"Is that the man who came with you from London?" inquired Winter.

"Yes. He's—an American."

"Well, he may have been scared, and made a bee-line for the States. He is not anywhere in sight."

"O, please, Mr. Theydon, do let us go to the hotel," pleaded Evelyn. She was pale, and yielding to reaction after the excitement of the fracas.

Unwillingly, since he was certain now that there was absolutely no ground for the girl's alarm on her mother's account—at any rate, so far as illness was concerned—Theydon entered the cab, and Winter followed.

"The first thing to do," said the chief inspector, when they were en route, "is to assure this young lady, whom I take to be Miss Forbes, that she has probably been brought to Eastbourne by a lying telegram, and that her mother is quite well in health. Secondly, why should Wong Li Fu be described as the man wanted in the Innesmore Mansions inquiry; and, thirdly, how does Mr. Handyside come into the picture?"

"I can't—talk—just yet," wheezed Theydon hoarsely. "In a few minutes—I'll—tell you everything."

Evelyn had not realized earlier that her self-appointed champion had been seriously hurt. She was deeply concerned, and wanted to take him straight to the nearest doctor.

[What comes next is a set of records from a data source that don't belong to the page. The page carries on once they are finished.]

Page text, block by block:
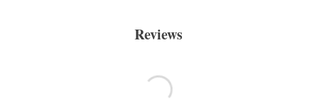
Reviews
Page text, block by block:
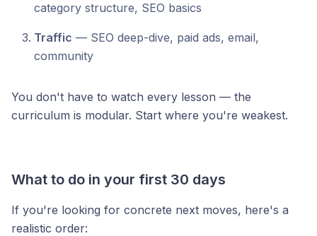
category structure, SEO basics
Traffic — SEO deep-dive, paid ads, email,
community
You don't have to watch every lesson — the
curriculum is modular. Start where you're weakest.
What to do in your first 30 days
If you're looking for concrete next moves, here's a
realistic order:
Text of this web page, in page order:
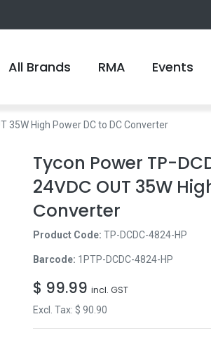
All Brands RMA Events
35W High Power DC to DC Converter
Tycon Power TP-
24VDC OUT 35W
Converter
Product Code: TP-DCDC-4824-HP
Barcode: 1PTP-DCDC-4824-HP
$ 99.99 incl. GST
Excl. Tax: $ 90.90
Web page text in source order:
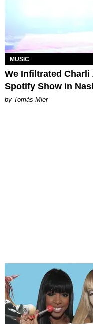
MUSIC
We Infiltrated Charli
Spotify Show in
by Tomás Mier
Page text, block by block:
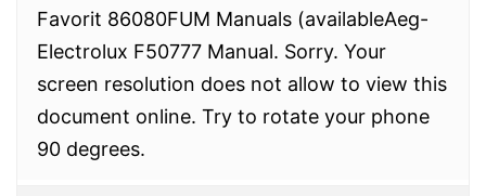
Favorit 86080FUM Manuals (availableAeg-
Electrolux F50777 Manual. Sorry. Your
screen resolution does not allow to view this
document online. Try to rotate your phone
90 degrees.
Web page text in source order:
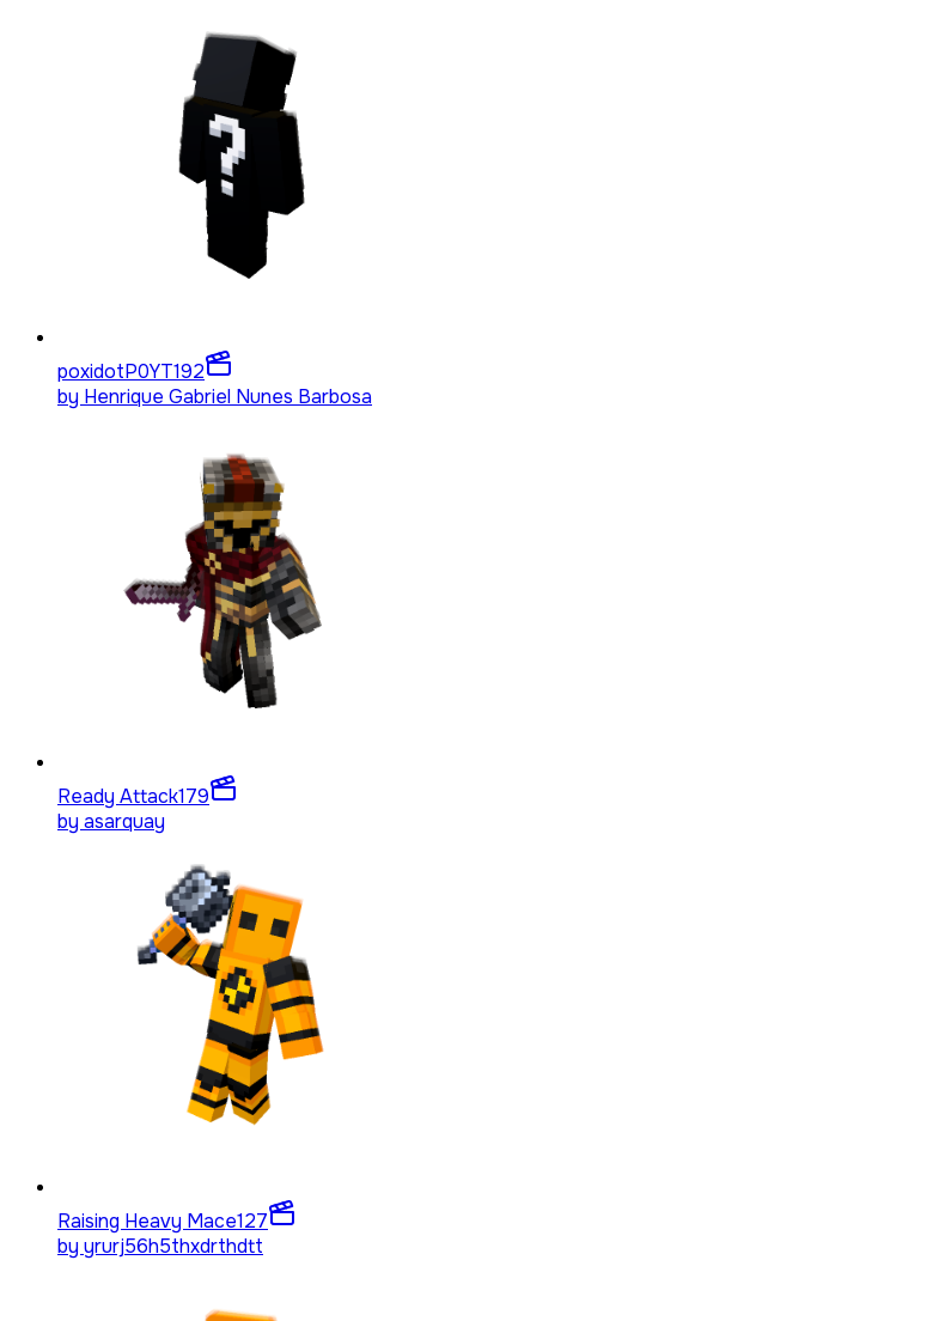
poxidotP0YT192
by Henrique Gabriel Nunes Barbosa
Ready Attack179
by asarquay
Raising Heavy Mace127
by yrurj56h5thxdrthdtt
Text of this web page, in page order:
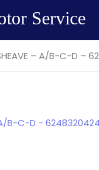
Service
– A/B-C-D –
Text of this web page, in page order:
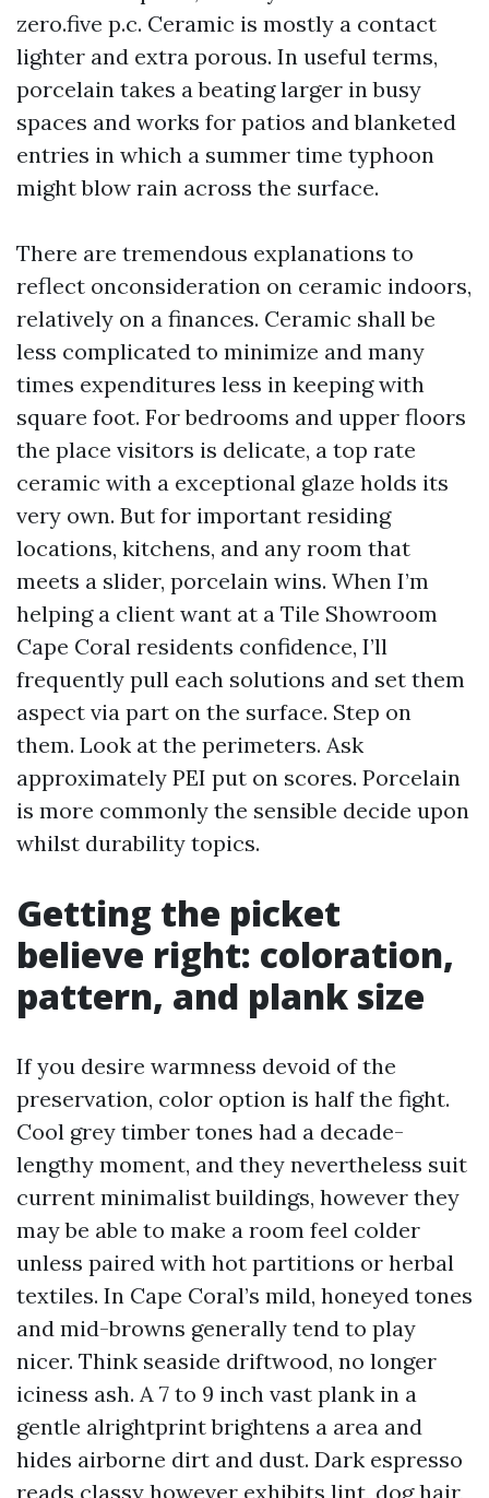
zero.five p.c. Ceramic is mostly a contact
lighter and extra porous. In useful terms,
porcelain takes a beating larger in busy
spaces and works for patios and blanketed
entries in which a summer time typhoon
might blow rain across the surface.
There are tremendous explanations to
reflect onconsideration on ceramic indoors,
relatively on a finances. Ceramic shall be
less complicated to minimize and many
times expenditures less in keeping with
square foot. For bedrooms and upper floors
the place visitors is delicate, a top rate
ceramic with a exceptional glaze holds its
very own. But for important residing
locations, kitchens, and any room that
meets a slider, porcelain wins. When I’m
helping a client want at a Tile Showroom
Cape Coral residents confidence, I’ll
frequently pull each solutions and set them
aspect via part on the surface. Step on
them. Look at the perimeters. Ask
approximately PEI put on scores. Porcelain
is more commonly the sensible decide upon
whilst durability topics.
Getting the picket
believe right: coloration,
pattern, and plank size
If you desire warmness devoid of the
preservation, color option is half the fight.
Cool grey timber tones had a decade-
lengthy moment, and they nevertheless suit
current minimalist buildings, however they
may be able to make a room feel colder
unless paired with hot partitions or herbal
textiles. In Cape Coral’s mild, honeyed tones
and mid-browns generally tend to play
nicer. Think seaside driftwood, no longer
iciness ash. A 7 to 9 inch vast plank in a
gentle alrightprint brightens a area and
hides airborne dirt and dust. Dark espresso
reads classy however exhibits lint, dog hair,
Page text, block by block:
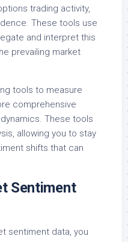
trading activity,
These tools use
and interpret this
prevailing market
tools to measure
comprehensive
These tools
allowing you to stay
shifts that can
Sentiment
sentiment data, you
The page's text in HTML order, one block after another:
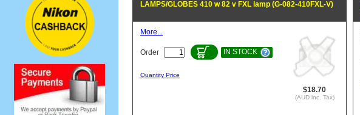
LAMPS/GLOBES 410 w 82 v FXL lamp (G-082-410FXL-V)
$18.70
(AUD inc. Tax)
More...
Order IN STOCK
Quantity Price
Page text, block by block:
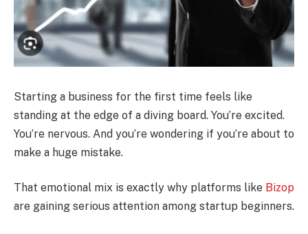
Starting a business for the first time feels like
standing at the edge of a diving board. You’re excited.
You’re nervous. And you’re wondering if you’re about to
make a huge mistake.
That emotional mix is exactly why platforms like Bizop
are gaining serious attention among startup beginners.
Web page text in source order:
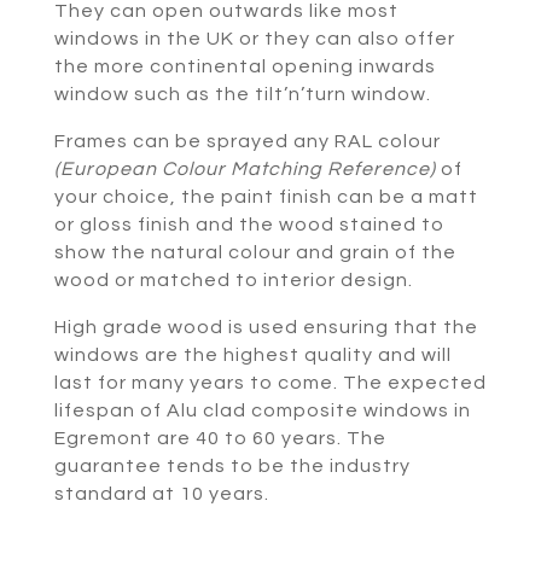
They can open outwards like most
windows in the UK or they can also offer
the more continental opening inwards
window such as the tilt’n’turn window.
Frames can be sprayed any RAL colour
(European Colour Matching Reference)of
your choice, the paint finish can be a matt
or gloss finish and the wood stained to
show the natural colour and grain of the
wood or matched to interior design.
High grade wood is used ensuring that the
windows are the highest quality and will
last for many years to come. The expected
lifespan of Alu clad composite windows in
Egremont are 40 to 60 years. The
guarantee tends to be the industry
standard at 10 years.
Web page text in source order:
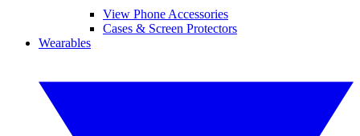
View Phone Accessories
Cases & Screen Protectors
Wearables
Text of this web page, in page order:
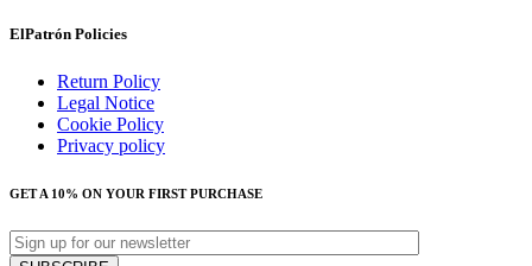
ElPatrón Policies
Return Policy
Legal Notice
Cookie Policy
Privacy policy
GET A 10% ON YOUR FIRST PURCHASE
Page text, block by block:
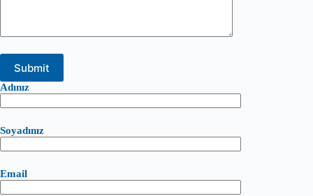
Adınız
Soyadınız
Email
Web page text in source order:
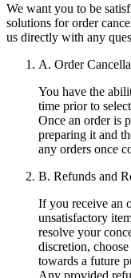
We want you to be
solutions for order
us directly with any
A. Order
You have the
time prior to
Once an order is
preparing it and
any orders once
B. Refunds and
If you receive an
unsatisfactory
resolve your
discretion,
towards a future
Any provided
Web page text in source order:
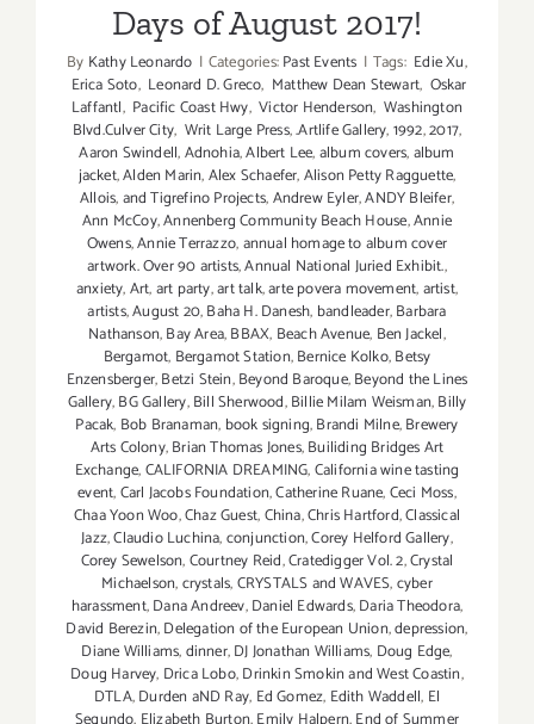
Days of August 2017!
By Kathy Leonardo | Categories:Past Events | Tags: Edie Xu,
Erica Soto, Leonard D. Greco, Matthew Dean Stewart, Oskar
Laffantl, Pacific Coast Hwy, Victor Henderson, Washington
Blvd.Culver City, Writ Large Press,.Artlife Gallery,1992,2017,
Aaron Swindell,Adnohia,Albert Lee,album covers,album
jacket,Alden Marin,Alex Schaefer,Alison Petty Ragguette,
Allois,and Tigrefino Projects,Andrew Eyler,ANDY Bleifer,
Ann McCoy,Annenberg Community Beach House,Annie
Owens,Annie Terrazzo,annual homage to album cover
artwork. Over 90 artists,Annual National Juried Exhibit.,
anxiety,Art,art party,art talk,arte povera movement,artist,
artists,August 20,Baha H. Danesh, bandleader,Barbara
Nathanson,Bay Area,BBAX, Beach Avenue, Ben Jackel,
Bergamot, Bergamot Station,Bernice Kolko,Betsy
Enzensberger,Betzi Stein,Beyond Baroque,Beyond the Lines
Gallery,BG Gallery,Bill Sherwood,Billie Milam Weisman,Billy
Pacak, Bob Branaman, book signing,Brandi Milne,Brewery
Arts Colony,Brian Thomas Jones,Builiding Bridges Art
Exchange,CALIFORNIA DREAMING,California wine tasting
event,Carl Jacobs Foundation,Catherine Ruane,Ceci Moss,
Chaa Yoon Woo,Chaz Guest,China,Chris Hartford,Classical
Jazz,Claudio Luchina,conjunction,Corey Helford Gallery,
Corey Sewelson,Courtney Reid,Cratedigger Vol. 2,Crystal
Michaelson,crystals,CRYSTALS and WAVES,cyber
harassment,Dana Andreev,Daniel Edwards,Daria Theodora,
David Berezin,Delegation of the European Union,depression,
Diane Williams,dinner,DJ Jonathan Williams, Doug Edge,
Doug Harvey, Drica Lobo,Drinkin Smokin and West Coastin,
DTLA,Durden aND Ray, Ed Gomez, Edith Waddell, El

But he smiled and essayed to calm her fears by whispering that he would soon be fully recovered. It was pleasant to know that he had succeeded in rescuing her from some indefinable though none the less deadly peril, yet the insistent question in his subconscious mind was not connected with Evelyn's escape, or the flight of her assailant, or the mysterious presence of the chief inspector, but with the vanishing of Mr. Handyside.

What had become of him? It was the maddest of fantasies to imagine that he could be bound up in some way with the Young Manchus. Yet why did he fail to turn up at the station?